**What is being asked**
Transcribe the listing below only from the line with "battery storage (100-500kWh)" up to and including the line with "outweigh the challenges.".

**Data for the task**
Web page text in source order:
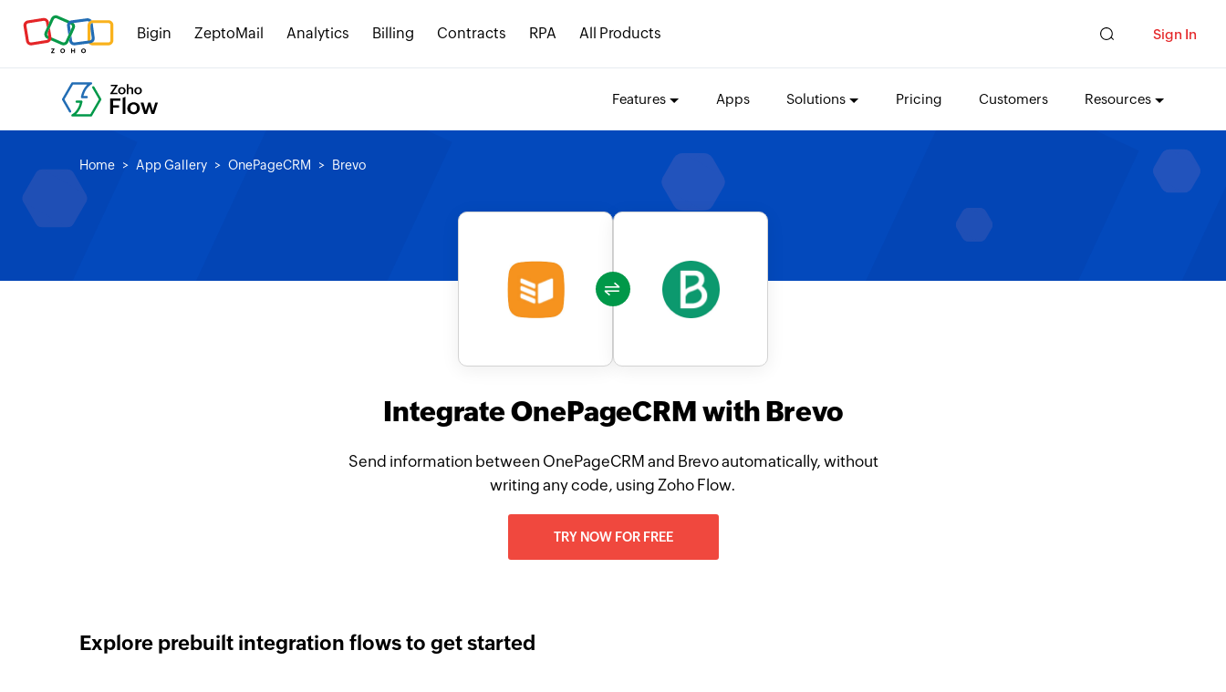
Bigin ZeptoMail Analytics Billing Contracts RPA All Products Sign In
Features Apps Solutions Pricing Customers Resources
Home App Gallery OnePageCRM Brevo
Integrate OnePageCRM with Brevo
Send information between OnePageCRM and Brevo automatically, without
writing any code, using Zoho Flow.
TRY NOW FOR FREE
Explore prebuilt integration flows to get started
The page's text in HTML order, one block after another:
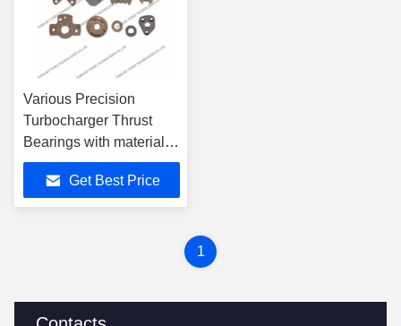
Various Precision
Turbocharger Thrust
Bearings with material
Powder Iron Bi-metal
Bronze Get Best Price
1
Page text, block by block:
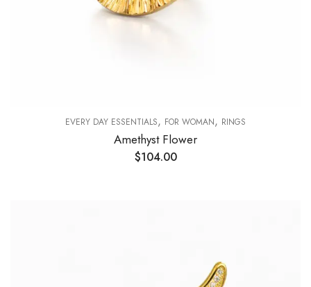
EVERY DAY ESSENTIALS, FOR WOMAN, RINGS
Amethyst Flower
$104.00
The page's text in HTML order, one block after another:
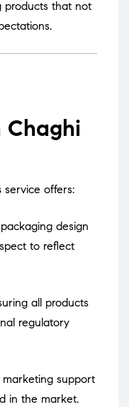
products that not
Chaghi
service offers:
design
to reflect
all products
regulatory
marketing support
in the market.
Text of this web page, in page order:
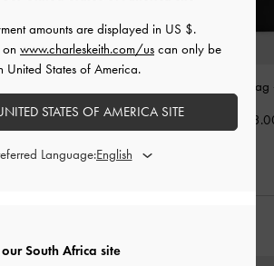
Tote Bag-Noir
Sansa Tote Bag
South Africa site
amounts are displayed in US $.
www.charleskeith.com/us can only be
United States of America.
STATES OF AMERICA SITE
Language:
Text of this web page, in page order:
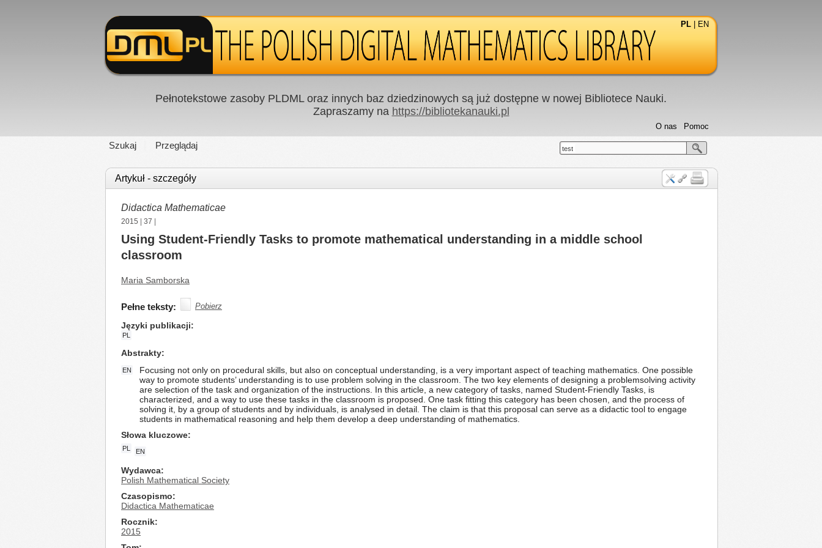
PL EN
Pełnotekstowe zasoby PLDML oraz innych baz dziedzinowych są już dostępne w nowej Bibliotece Nauki.
Zapraszamy na https://bibliotekanauki.pl
Szukaj Przeglądaj
Pomoc
O nas
test
Artykuł - szczegóły
Didactica Mathematicae
2015 37
Using Student-Friendly Tasks to promote mathematical understanding in a middle school
classroom
Maria Samborska
Pełne teksty: Pobierz
Języki publikacji
PL
Abstrakty
EN
Focusing not only on procedural skills, but also on conceptual understanding, is a very important aspect of teaching mathematics. One possible
way to promote students’ understanding is to use problem solving in the classroom. The two key elements of designing a problemsolving activity
are selection of the task and organization of the instructions. In this article, a new category of tasks, named Student-Friendly Tasks, is
characterized, and a way to use these tasks in the classroom is proposed. One task fitting this category has been chosen, and the process of
solving it, by a group of students and by individuals, is analysed in detail. The claim is that this proposal can serve as a didactic tool to engage
students in mathematical reasoning and help them develop a deep understanding of mathematics.
Słowa kluczowe
PL EN
Wydawca
Polish Mathematical Society
Czasopismo
Didactica Mathematicae
Rocznik
2015
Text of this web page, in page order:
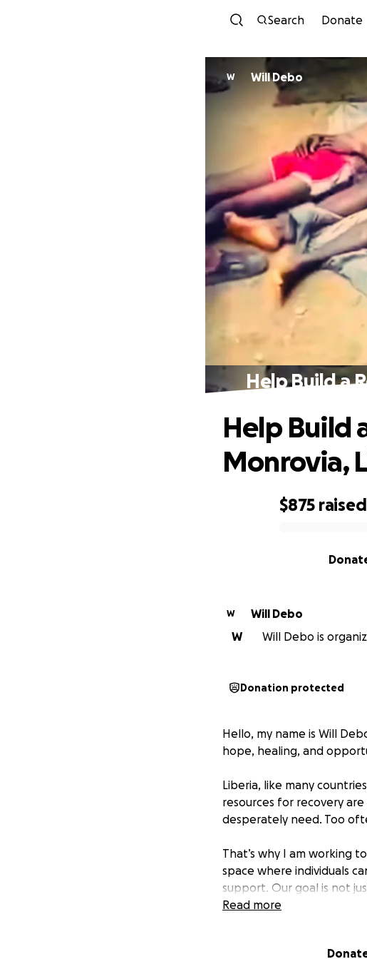
Search Donate
W Will Debo
Help Build a
$875 raised
Help Build
Monrovia,
W
Will Debo
W
Will Debo is
Donation protected
Hello, my name is Will
hope, healing, and
Liberia, like many
resources for recovery
desperately need. Too
That’s why I am working
space where individuals
support. Our goal is not
with dignity and purpose.
To secure a building/space
Read more
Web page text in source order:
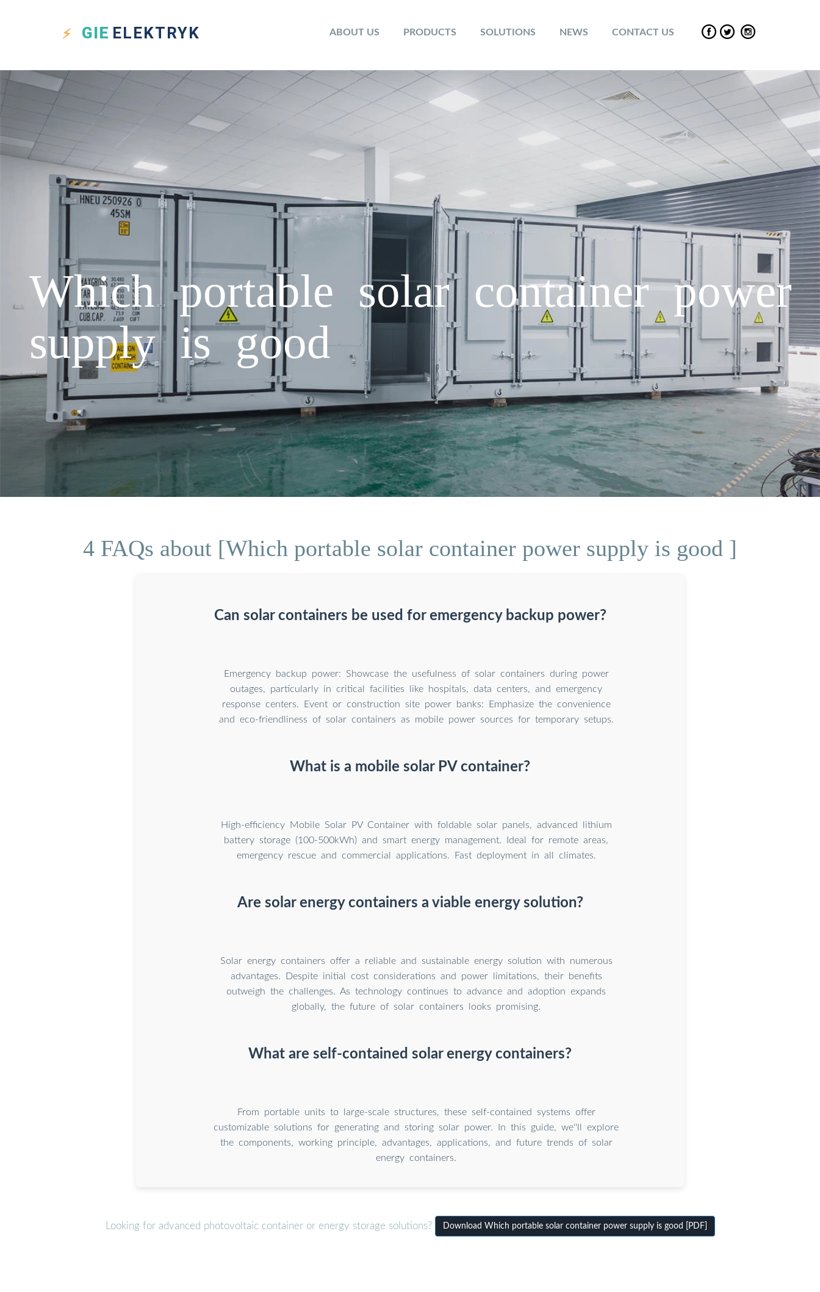
GIE ELEKTRYK ABOUT US PRODUCTS SOLUTIONS NEWS CONTACT US
Which portable solar container power
supply is good
4 FAQs about [Which portable solar container power supply is good ]
Can solar containers be used for emergency backup power?
Emergency backup power: Showcase the usefulness of solar containers during power
outages, particularly in critical facilities like hospitals, data centers, and emergency
response centers. Event or construction site power banks: Emphasize the convenience
and eco-friendliness of solar containers as mobile power sources for temporary setups.
What is a mobile solar PV container?
High-efficiency Mobile Solar PV Container with foldable solar panels, advanced lithium
battery storage (100-500kWh) and smart energy management. Ideal for remote areas,
emergency rescue and commercial applications. Fast deployment in all climates.
Are solar energy containers a viable energy solution?
Solar energy containers offer a reliable and sustainable energy solution with numerous
advantages. Despite initial cost considerations and power limitations, their benefits
outweigh the challenges. As technology continues to advance and adoption expands
globally, the future of solar containers looks promising.
What are self-contained solar energy containers?
From portable units to large-scale structures, these self-contained systems offer
customizable solutions for generating and storing solar power. In this guide, we''ll explore
the components, working principle, advantages, applications, and future trends of solar
energy containers.
Looking for advanced photovoltaic container or energy storage solutions? Download Which portable solar container power supply is good [PDF]

**Written reply**
battery storage (100-500kWh) and smart energy management. Ideal for remote areas,
emergency rescue and commercial applications. Fast deployment in all climates.
Are solar energy containers a viable energy solution?
Solar energy containers offer a reliable and sustainable energy solution with numerous
advantages. Despite initial cost considerations and power limitations, their benefits
outweigh the challenges. As technology continues to advance and adoption expands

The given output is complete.